New reporting now suggests the air campaign known as Operation Epic Fury was broader than we were told. Reuters says Saudi Arabia carried out unpublicized strikes inside Iran in late March, and the Wall Street Journal reports the United Arab Emirates struck Iran’s Lavan Island refinery in early April. If true, Gulf monarchies quietly joined the fight, changing the game and the questions we should be asking.
What the reporting actually says
Reuters reported that Saudi Arabia “launched numerous, unpublicized strikes on Iran,” based on Western and Iranian officials who spoke to reporters. The story says the Saudi moves came in late March and were described by one source as “tit‑for‑tat strikes in retaliation.” The Wall Street Journal separately reported that the UAE struck the Lavan Island oil refinery, triggering a large fire and knocking much of the plant offline.

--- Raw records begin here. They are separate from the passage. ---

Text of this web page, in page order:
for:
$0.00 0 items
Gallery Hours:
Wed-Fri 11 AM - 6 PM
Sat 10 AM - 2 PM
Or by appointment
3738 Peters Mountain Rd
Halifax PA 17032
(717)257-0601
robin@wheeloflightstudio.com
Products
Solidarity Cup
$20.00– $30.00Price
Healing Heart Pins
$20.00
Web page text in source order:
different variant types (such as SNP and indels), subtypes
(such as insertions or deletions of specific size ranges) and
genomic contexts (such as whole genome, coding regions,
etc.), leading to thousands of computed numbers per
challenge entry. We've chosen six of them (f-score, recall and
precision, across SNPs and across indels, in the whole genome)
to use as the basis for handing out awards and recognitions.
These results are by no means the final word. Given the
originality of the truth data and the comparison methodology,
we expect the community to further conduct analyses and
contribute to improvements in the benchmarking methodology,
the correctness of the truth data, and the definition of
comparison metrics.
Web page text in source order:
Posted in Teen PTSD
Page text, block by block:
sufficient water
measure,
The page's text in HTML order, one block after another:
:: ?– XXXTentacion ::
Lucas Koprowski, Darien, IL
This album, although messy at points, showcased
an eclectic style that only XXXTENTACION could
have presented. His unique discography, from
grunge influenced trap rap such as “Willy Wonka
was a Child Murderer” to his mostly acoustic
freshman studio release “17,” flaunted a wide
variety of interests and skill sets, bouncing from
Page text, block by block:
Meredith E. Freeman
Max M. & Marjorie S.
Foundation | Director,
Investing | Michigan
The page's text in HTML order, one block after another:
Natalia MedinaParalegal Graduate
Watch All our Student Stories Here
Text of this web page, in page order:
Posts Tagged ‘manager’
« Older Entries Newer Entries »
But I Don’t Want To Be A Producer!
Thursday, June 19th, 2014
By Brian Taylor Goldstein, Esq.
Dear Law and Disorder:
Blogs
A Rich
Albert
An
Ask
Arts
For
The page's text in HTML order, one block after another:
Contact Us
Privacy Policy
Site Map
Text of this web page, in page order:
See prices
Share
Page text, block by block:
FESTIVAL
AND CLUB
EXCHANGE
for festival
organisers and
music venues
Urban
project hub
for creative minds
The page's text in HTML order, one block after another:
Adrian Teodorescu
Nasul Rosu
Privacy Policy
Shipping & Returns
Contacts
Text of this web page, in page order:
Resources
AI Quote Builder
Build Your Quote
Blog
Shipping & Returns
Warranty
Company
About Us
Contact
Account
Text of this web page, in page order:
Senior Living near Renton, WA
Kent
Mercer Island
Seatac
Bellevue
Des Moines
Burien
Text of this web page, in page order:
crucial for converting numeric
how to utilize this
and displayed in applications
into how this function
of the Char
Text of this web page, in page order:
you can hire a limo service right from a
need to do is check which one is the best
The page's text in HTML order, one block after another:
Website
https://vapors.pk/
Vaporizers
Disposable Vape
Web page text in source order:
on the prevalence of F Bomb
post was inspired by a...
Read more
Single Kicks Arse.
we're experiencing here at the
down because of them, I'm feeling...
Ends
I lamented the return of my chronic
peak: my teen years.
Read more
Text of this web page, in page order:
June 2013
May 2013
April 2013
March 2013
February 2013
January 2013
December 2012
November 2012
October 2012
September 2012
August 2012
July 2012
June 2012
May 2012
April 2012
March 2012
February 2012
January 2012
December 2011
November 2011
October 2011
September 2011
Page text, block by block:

Both governments have declined to publicly confirm the strikes, and Reuters and the WSJ relied on anonymous sources.
Why this matters: more than headlines
This is not trivia. If Gulf partners were striking Iranian soil, it widens the roster of direct combatants and shows a sharper regional alignment against Tehran. That matters for how the West thinks about escalation and deterrence. Anonymous sourcing means we should be cautious — but multiple reputable outlets reporting similar, independent details makes the story plausible and serious, not a rumor to shrug off between coast-to-coast speeches.
Questions for Washington and Gulf capitals
The big unanswered question is coordination. Did the United States know? Was President Donald Trump and Secretary of State Marco Rubio briefed or tacitly approving these moves? Or did Riyadh and Abu Dhabi act on their own? The WSJ said U.S. officials privately welcomed Abu Dhabi’s participation, which suggests at least some alignment. Still, Americans deserve transparency about whether U.S. policy and operations were coordinated with these covert actions.
What comes next
There’s an upside in strength: Gulf states finally moving from stern words to real action is a strategic shift that could help check Iran’s aggression. There’s also danger — covert strikes raise the risk of miscalculation and complicate any fragile ceasefire. Officials in Riyadh, Abu Dhabi and Washington should answer plainly: what happened, why, and who knew. Until then, expect Iran to test boundaries and for hawks in the region to see this as proof that pressure works. Which, for the record, it does — when it’s applied with teeth instead of sermons.